The specific operation involves taking an input x with shape (B, C, H, W), compressing spatial information through Squeeze to obtain (B, C, 1, 1), and adjusting it to (B, C) for fully connected layer input. After passing through the fully connected layer, a weight vector y of shape (B, C) is obtained, which is then reshaped back to (B, C, 1, 1) for subsequent broadcast multiplication. Finally, the weight vector y is multiplied channel-wise with the original input x (x * y) to achieve channel feature recalibration. This process dynamically learns the weight of each channel through global information, emphasizing important channels and suppressing redundant ones, guiding the network to focus on more meaningful features. Table 5 presents results after introducing the SE Block [43] module. Experiment 10 demonstrates that although Precision decreases after adding the SE Block, Recall improves by 3% and 3.3% compared to Baseline and Experiment 5, respectively, validating our proposed improvement’s effectiveness. However, simply adding the SE Block module to Baseline may not prove optimal. YOLOv11 detection requires simultaneous attention to local details and global semantics. The SE module compresses spatial information through global average pooling, potentially over-smoothing local features and weakening spatial sensitivity required for detection tasks. Comparing Experiment 11 with Experiment 7, our final improved model with SE Block module shows 1.8% decrease in Precision but 0.9% increase in Recall. This indicates that SE Block amplifies important channel features (e.g., defect regions) while suppressing secondary channels (e.g., background). Specifically, it enhances edge and texture features related to defects (e.g., cracks, damage), making the model more sensitive to subtle and blurry defects, thereby reducing missed detections while also decreasing false positives caused by background interference. The Precision decrease may result from high-frequency edges or noise being misclassified as defects. Achieving balance between these factors and determining optimal method selection in industrial applications requires further research.

4.5. Visualization

The visual analysis in this paper employs heatmap visualization technology to further illustrate our improved model’s superiority in insulator defect detection. The highest activation values in heatmaps (red/yellow regions) should precisely cover insulator defect locations (including flashover points, defect areas, and metal connection points), aligning with YOLO detection box central regions. Metal connectors appear yellow because they constitute critical insulator structure components—flashovers frequently occur at metal-ceramic interfaces, prompting the model to identify them as defect-sensitive areas.
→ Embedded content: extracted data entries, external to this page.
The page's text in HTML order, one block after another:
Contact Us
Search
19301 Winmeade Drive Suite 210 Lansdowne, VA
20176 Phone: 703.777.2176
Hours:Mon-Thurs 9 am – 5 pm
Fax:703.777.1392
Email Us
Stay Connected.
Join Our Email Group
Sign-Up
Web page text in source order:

Local red edges overlapping with YOLO-detected defect boxes indicate defect regions. The background appears deep blue without noise. Figure 9 presents a heatmap comparison between our improved model and baseline.
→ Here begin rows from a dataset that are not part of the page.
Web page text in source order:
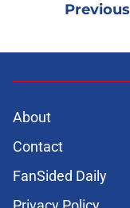
Previous
About
Contact
FanSided Daily
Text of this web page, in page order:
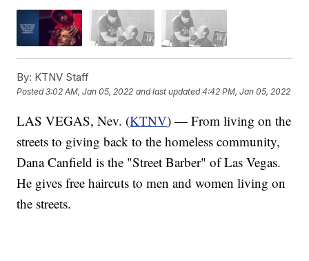
By: KTNV Staff
Posted3:02 AM, Jan 05, 2022 and last updated 4:42 PM, Jan 05, 2022
LAS VEGAS, Nev. (KTNV) — From living on the
streets to giving back to the homeless community,
Dana Canfield is the "Street Barber" of Las Vegas.
He gives free haircuts to men and women living on
the streets.
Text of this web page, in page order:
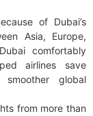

Comparative analysis across diverse insulator defect scenarios demonstrates the superior robustness and precision of MVP-YOLO. As shown in the first row of Figure 9, MVP-YOLO accurately detects flashover defects despite significant challenges, including color similarities between the flashover, insulator body, and background, as well as interfering contamination; it exhibits no confusion with contamination artifacts, highlighted by distinct markings for defects (red dashed) and uncontaminated regions (red solid). The second row of Figure 9 further reveals MVP-YOLO’s ability to precisely localize subtle, layered damage sites by focusing on regions exhibiting clear anomalous gradients, effectively suppressing background noise. While mainstream models detect flashover in the third row of Figure 9, MVP-YOLO uniquely mitigates spurious background activations prevalent in baseline models (evident as erroneous red dots), showcasing enhanced noise suppression. Under rigorous evaluation, MVP-YOLO consistently outperforms alternatives, establishing itself as a robust solution for defect detection in complex real-world environments.

5. Conclusions

This study proposes the MCP-YOLO model, utilizing drone-captured images specifically for defect detection in transmission line insulators. By integrating the C3k2-MS module, DyFPN module, and Auxiliary Head module, and optimizing into a sparse and lightweight structure through group slim, the model achieves comprehensive optimization from multi-scale feature analysis to precise target region localization. It effectively addresses challenges including small object detection, complex backgrounds and occlusions, and drone deployment constraints. Experimental results on a specially designed dataset for insulator defect detection demonstrate that the model achieves average precision of 0.905, recall of 0.89, and mAP@0.5 of 0.921, with model parameter size of only 8.65 M. Compared to existing models including YOLOv5, YOLOv6, YOLOv8, and YOLOv10, our model delivers superior performance, particularly in precision, recall, and mAP metrics. When benchmarked against relatively high-precision YOLOv7 and RTDETR models, our model surpasses YOLOv7 in key metrics while representing approximately 1/16 of its size. The RTDETR model is 8.77 times larger than ours, rendering our solution significantly more suitable for drone deployment.

The MS-EdgeNet module enhances model performance in complex scenes through multi-scale feature extraction and edge information strengthening, integrating edge details across different scales. The DyFPN module combines DySample with CSPStage in multi-stage joint architecture, forming an efficient and flexible feature extraction-upsampling hybrid framework demonstrating significant advantages in dense prediction tasks. The Auxiliary Head not only enhances detection capability but can be removed during inference, enabling the model to maintain high detection accuracy in complex scenarios while ensuring real-time inference speeds suitable for practical applications. These findings validate the proposed method’s effectiveness in improving transmission line defect detection reliability and efficiency. By employing Group SLIM pruning for model compression, the approach reduces overfitting risks, enhances generalization capability and anti-interference performance, while effectively addressing hardware resource constraints and computational efficiency imbalances faced by UAV platforms during small target detection in complex environments—achieving dual optimization of algorithm performance and deployment conditions.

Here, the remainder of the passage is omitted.